Dès le début de l’ouvrage, je retiens ceci pour la clinique que les propositions de compositions lors d’une séance clinique (dessin, modelage etc.) permettent de repérer les différentes instances psychiques théorisées par Freud : ça, moi, surmoi. De la même manière avec l’adulte grâce à l’association libre des pensées et des rêves, ce sont de « véritables fantasmes représentés d’où sont décodables les structures de l’inconscient » (p. 7) et « l’énergie qui se trouve mise en jeu dans les scénarios imaginaires que sont ces dessins ou ces modelages n’est rien d’autre que la libido qui s’exprime par son corps soit passivement, soit activement, passivement dans son équilibre psychique, activement dans sa relation aux autres. » (p. 12).

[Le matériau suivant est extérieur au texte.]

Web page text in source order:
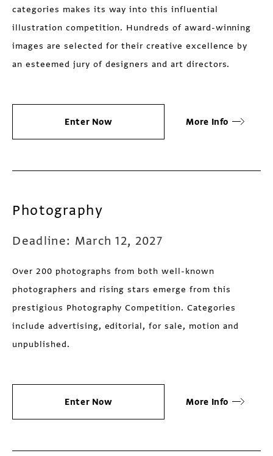
categories makes its way into this influential
illustration competition. Hundreds of award-winning
images are selected for their creative excellence by
an esteemed jury of designers and art directors.
Enter Now More Info
Photography
Deadline: March 12, 2027
Over 200 photographs from both well-known
photographers and rising stars emerge from this
prestigious Photography Competition. Categories
include advertising, editorial, for sale, motion and
unpublished.
Enter Now More Info
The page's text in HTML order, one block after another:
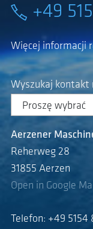
+49
Więcej informacji
Wyszukaj kontakt
Aerzener
Reherweg 28
31855 Aerzen
Open in Google
Telefon: +49 5154
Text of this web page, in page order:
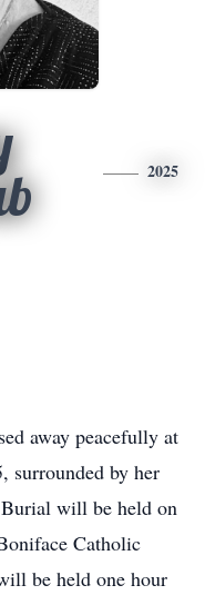
2025
away peacefully at
surrounded by her
will be held on
Catholic
be held one hour
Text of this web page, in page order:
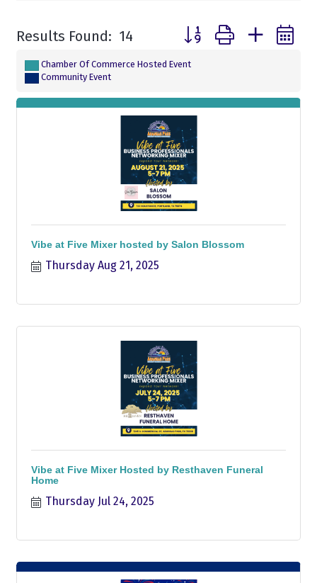
Results Found: 14 Button group with nested
Chamber Of Commerce Hosted Event
Community Event
Vibe at Five Mixer hosted by Salon Blossom
Thursday Aug 21, 2025
Vibe at Five Mixer Hosted by Resthaven Funeral
Home
Thursday Jul 24, 2025
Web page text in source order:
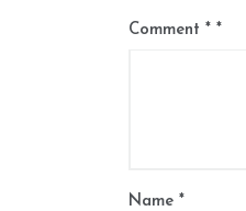
Comment *
Name *
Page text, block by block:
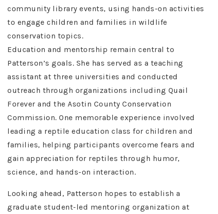
community library events, using hands-on activities
to engage children and families in wildlife
conservation topics.
Education and mentorship remain central to
Patterson’s goals. She has served as a teaching
assistant at three universities and conducted
outreach through organizations including Quail
Forever and the Asotin County Conservation
Commission. One memorable experience involved
leading a reptile education class for children and
families, helping participants overcome fears and
gain appreciation for reptiles through humor,
science, and hands-on interaction.
Looking ahead, Patterson hopes to establish a
graduate student-led mentoring organization at
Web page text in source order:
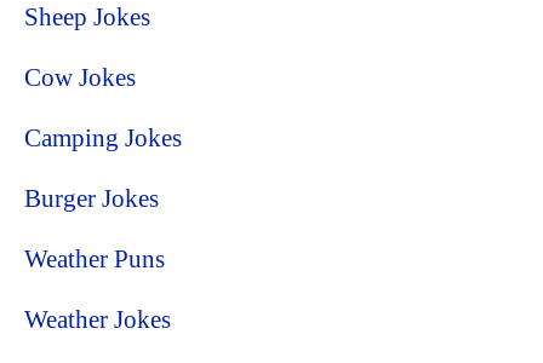
Sheep Jokes
Cow Jokes
Camping Jokes
Burger Jokes
Weather Puns
Weather Jokes
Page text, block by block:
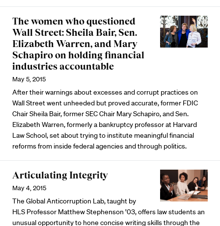
The women who questioned
Wall Street: Sheila Bair, Sen.
Elizabeth Warren, and Mary
Schapiro on holding financial
industries accountable
May 5, 2015
After their warnings about excesses and corrupt practices on
Wall Street went unheeded but proved accurate, former FDIC
Chair Sheila Bair, former SEC Chair Mary Schapiro, and Sen.
Elizabeth Warren, formerly a bankruptcy professor at Harvard
Law School, set about trying to institute meaningful financial
reforms from inside federal agencies and through politics.
Articulating Integrity
May 4, 2015
The Global Anticorruption Lab, taught by
HLS Professor Matthew Stephenson ’03, offers law students an
unusual opportunity to hone concise writing skills through the
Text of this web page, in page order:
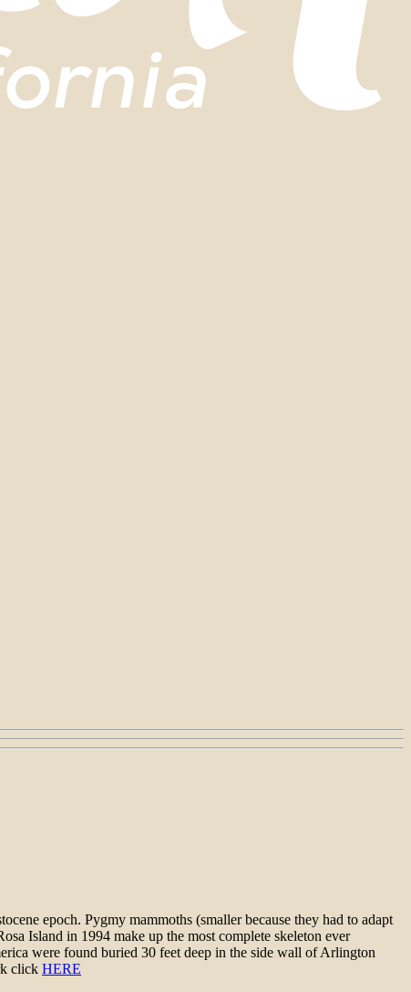
epoch. Pygmy mammoths (smaller because they had to adapt
Island in 1994 make up the most complete skeleton ever
were found buried 30 feet deep in the side wall of Arlington
click HERE
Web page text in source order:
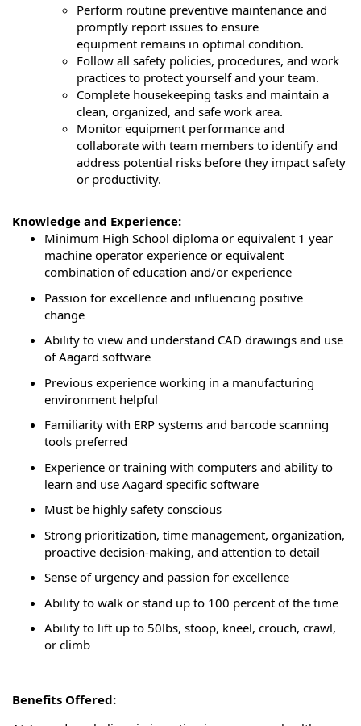
Perform routine preventive maintenance and
promptly report issues to ensure
equipment remains in optimal condition.
Follow all safety policies, procedures, and work
practices to protect yourself and your team.
Complete housekeeping tasks and maintain a
clean, organized, and safe work area.
Monitor equipment performance and
collaborate with team members to identify and
address potential risks before they impact safety
or productivity.
Knowledge and Experience:
Minimum High School diploma or equivalent 1 year
machine operator experience or equivalent
combination of education and/or experience
Passion for excellence and influencing positive
change
Ability to view and understand CAD drawings and use
of Aagard software
Previous experience working in a manufacturing
environment helpful
Familiarity with ERP systems and barcode scanning
tools preferred
Experience or training with computers and ability to
learn and use Aagard specific software
Must be highly safety conscious
Strong prioritization, time management, organization,
proactive decision-making, and attention to detail
Sense of urgency and passion for excellence
Ability to walk or stand up to 100 percent of the time
Ability to lift up to 50lbs, stoop, kneel, crouch, crawl,
or climb
Benefits Offered:
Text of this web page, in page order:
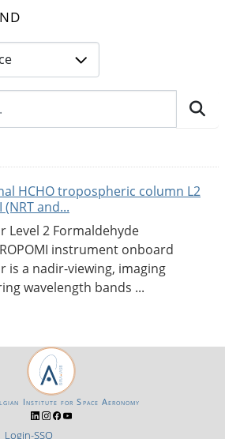
HCHO tropospheric column L2
and...
Level 2 Formaldehyde
instrument onboard
is a nadir-viewing, imaging
wavelength bands ...
Login-SSO
Institute for Space Aeronomy
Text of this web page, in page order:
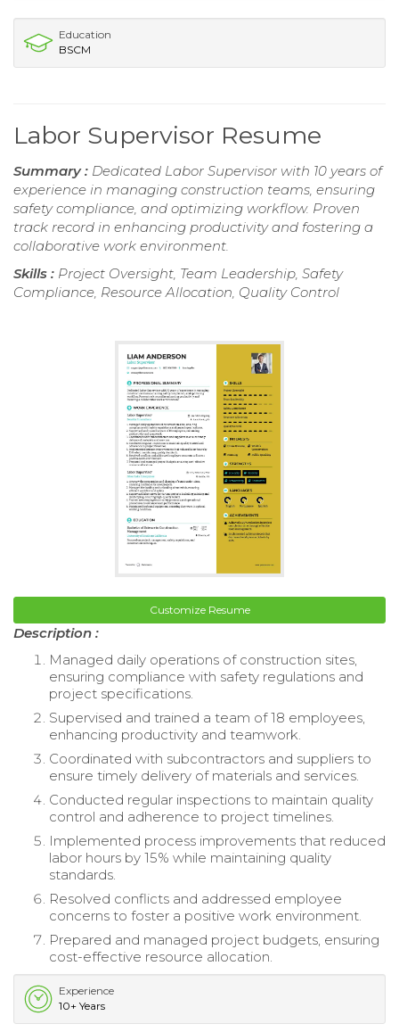
Education
BSCM
Labor Supervisor Resume
Summary : Dedicated Labor Supervisor with 10 years of
experience in managing construction teams, ensuring
safety compliance, and optimizing workflow. Proven
track record in enhancing productivity and fostering a
collaborative work environment.
Skills : Project Oversight, Team Leadership, Safety
Compliance, Resource Allocation, Quality Control
Customize Resume
Description :
Managed daily operations of construction sites,
ensuring compliance with safety regulations and
project specifications.
Supervised and trained a team of 18 employees,
enhancing productivity and teamwork.
Coordinated with subcontractors and suppliers to
ensure timely delivery of materials and services.
Conducted regular inspections to maintain quality
control and adherence to project timelines.
Implemented process improvements that reduced
labor hours by 15% while maintaining quality
standards.
Resolved conflicts and addressed employee
concerns to foster a positive work environment.
Prepared and managed project budgets, ensuring
cost-effective resource allocation.
Experience
10+ Years
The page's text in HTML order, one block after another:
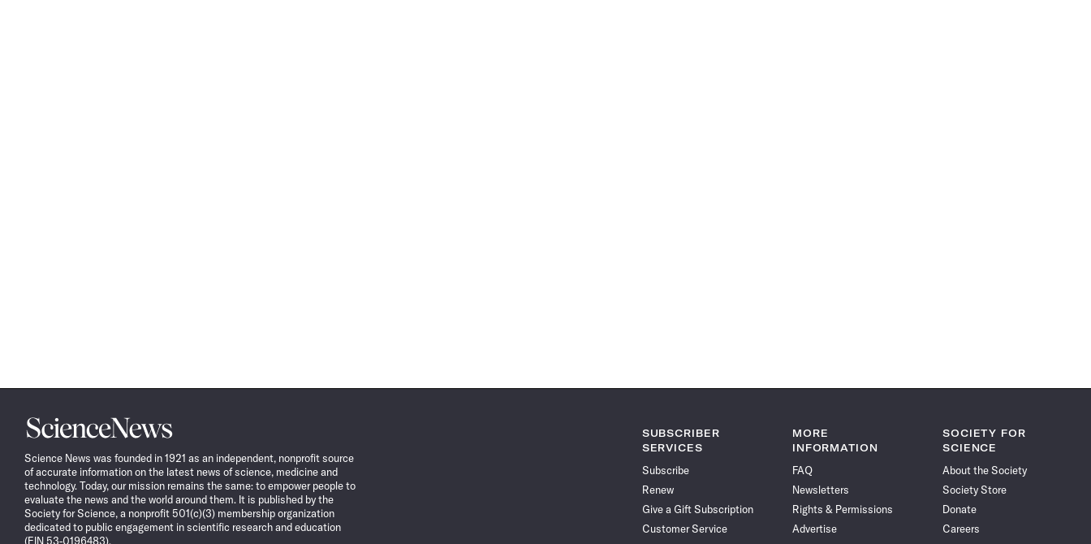
Science
News
Science News was founded in 1921 as an independent, nonprofit source
of accurate information on the latest news of science, medicine and
technology. Today, our mission remains the same: to empower people to
evaluate the news and the world around them. It is published by the
Society for Science, a nonprofit 501(c)(3) membership organization
dedicated to public engagement in scientific research and education
(EIN 53-0196483).
SUBSCRIBER
SERVICES
Subscribe
Renew
Give a Gift Subscription
Customer Service
MORE
INFORMATION
FAQ
Newsletters
Rights & Permissions
Advertise
SOCIETY FOR
SCIENCE
About the Society
Society Store
Donate
Careers
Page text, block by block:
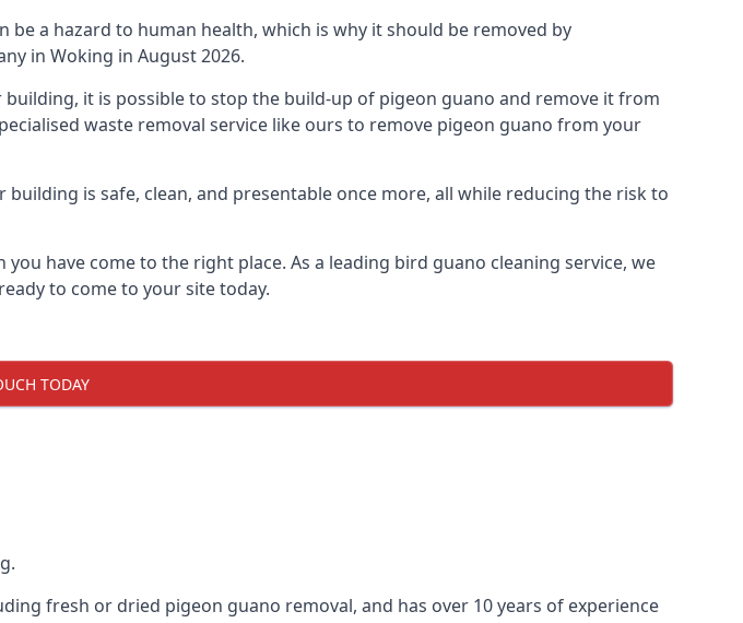
a hazard to human health, which is why it should be removed by
in Woking in August 2026.
it is possible to stop the build-up of pigeon guano and remove it from
waste removal service like ours to remove pigeon guano from your
is safe, clean, and presentable once more, all while reducing the risk to
have come to the right place. As a leading bird guano cleaning service, we
to come to your site today.
TODAY
fresh or dried pigeon guano removal, and has over 10 years of experience
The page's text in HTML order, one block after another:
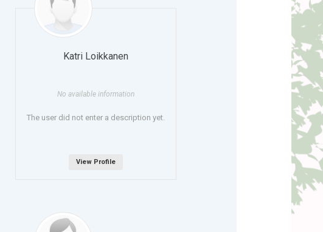
Katri Loikkanen
No available information
The user did not enter a description yet.
View Profile
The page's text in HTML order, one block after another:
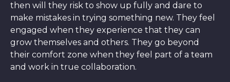
then will they risk to show up fully and dare to
make mistakes in trying something new. They feel
engaged when they experience that they can
grow themselves and others. They go beyond
their comfort zone when they feel part of a team
and work in true collaboration.
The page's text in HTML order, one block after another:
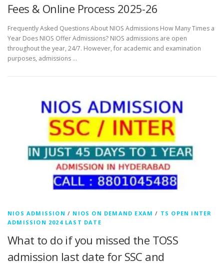
Fees & Online Process 2025-26
Frequently Asked Questions About NIOS Admissions How Many Times a
Year Does NIOS Offer Admissions? NIOS admissions are open
throughout the year, 24/7. However, for academic and examination
purposes, admissions …
NIOS ADMISSION / NIOS ON DEMAND EXAM / TS OPEN INTER
ADMISSION 2024 LAST DATE
What to do if you missed the TOSS
admission last date for SSC and
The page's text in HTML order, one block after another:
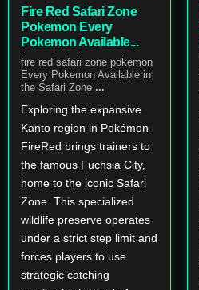
Fire Red Safari Zone
Pokemon Every
Pokemon Available...
fire red safari zone pokemon
Every Pokemon Available in
the Safari Zone ...
Exploring the expansive
Kanto region in Pokémon
FireRed brings trainers to
the famous Fuchsia City,
home to the iconic Safari
Zone. This specialized
wildlife preserve operates
under a strict step limit and
forces players to use
strategic catching
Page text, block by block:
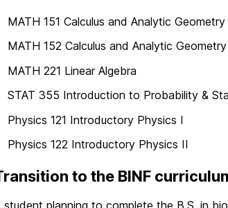
MATH 151 Calculus and Analytic Geometry
MATH 152 Calculus and Analytic
MATH 221 Linear Algebra
STAT 355 Introduction to Probability &
Physics 121 Introductory Physics I
Physics 122 Introductory Physics II
to the BINF
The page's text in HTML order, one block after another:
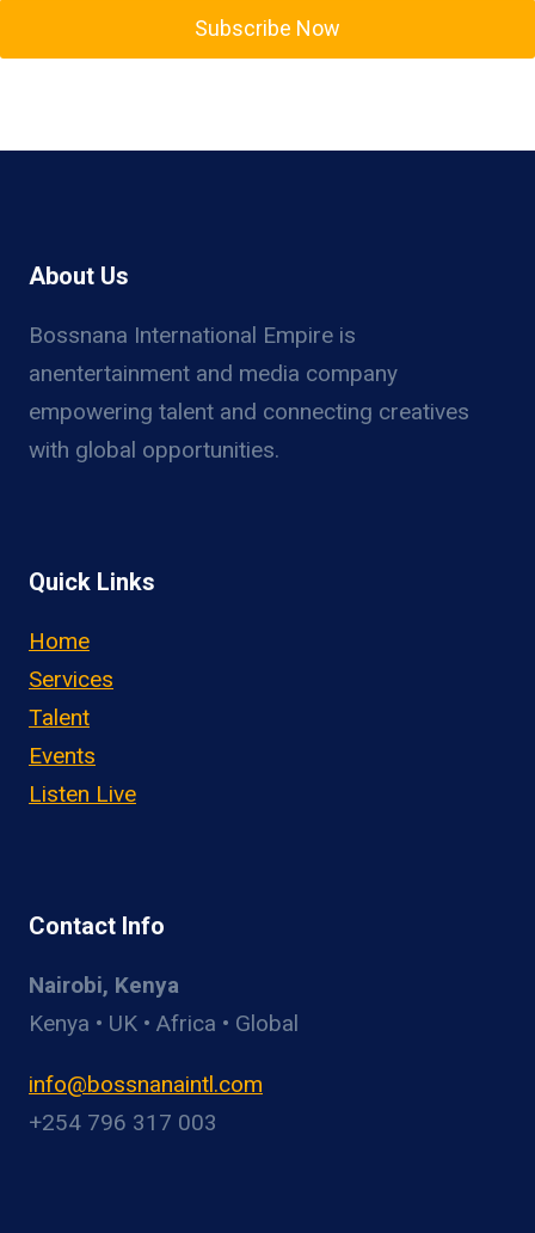
Subscribe Now
About Us
Bossnana International Empire is
anentertainment and media company
empowering talent and connecting creatives
with global opportunities.
Quick Links
Home
Services
Talent
Events
Listen Live
Contact Info
Nairobi, Kenya
Kenya • UK • Africa • Global
info@bossnanaintl.com
+254 796 317 003
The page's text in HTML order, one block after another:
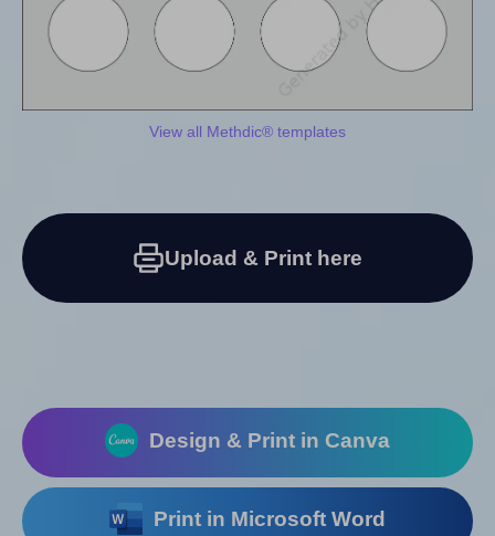
View all Methdic® templates
Upload & Print here
Design & Print in Canva
Print in Microsoft Word
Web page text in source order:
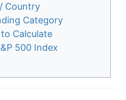
Country
Category
Calculate
500 Index
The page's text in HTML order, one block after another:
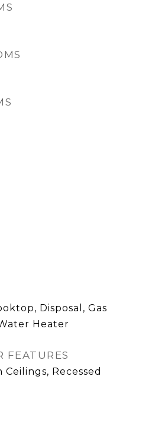
Disposal, Gas
Heater
FEATURES
Recessed
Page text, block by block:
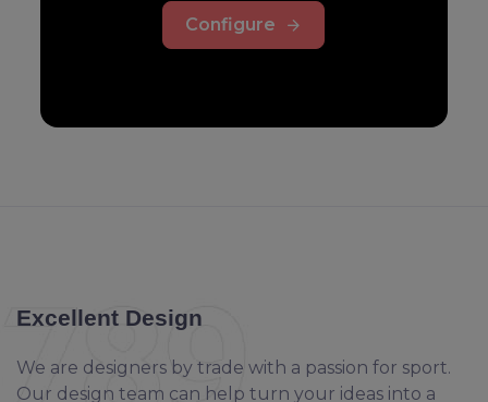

J’ai été stupéfaite de la séquence clinique décrite par Dolto concernant cet adolescent qui avait fait un modelage en poterie et qui, lors d’une séance avec sa mère et Dolto, prenait le doigt de sa mère et lui faisait caresser ce modelage, sans qu’aucun des deux ne s’en rendent compte ! C’est une illustration précieuse de comment l’observation du psychanalyste, autant que l’écoute, est nécessaire pour que puisse se dire et advenir le conflit refoulé en jeu. J’ai aussi retenu, concernant l’écoute, l’importance de savoir écouter l’enfant dans ce qu’il dit à l’âge où il le dit, c’est-à-dire comprendre le langage de l’enfant à l’âge qu’il a et non comme l’adulte l’entend (exemple du « mal à la tête » qui renvoie aux règles de la mère).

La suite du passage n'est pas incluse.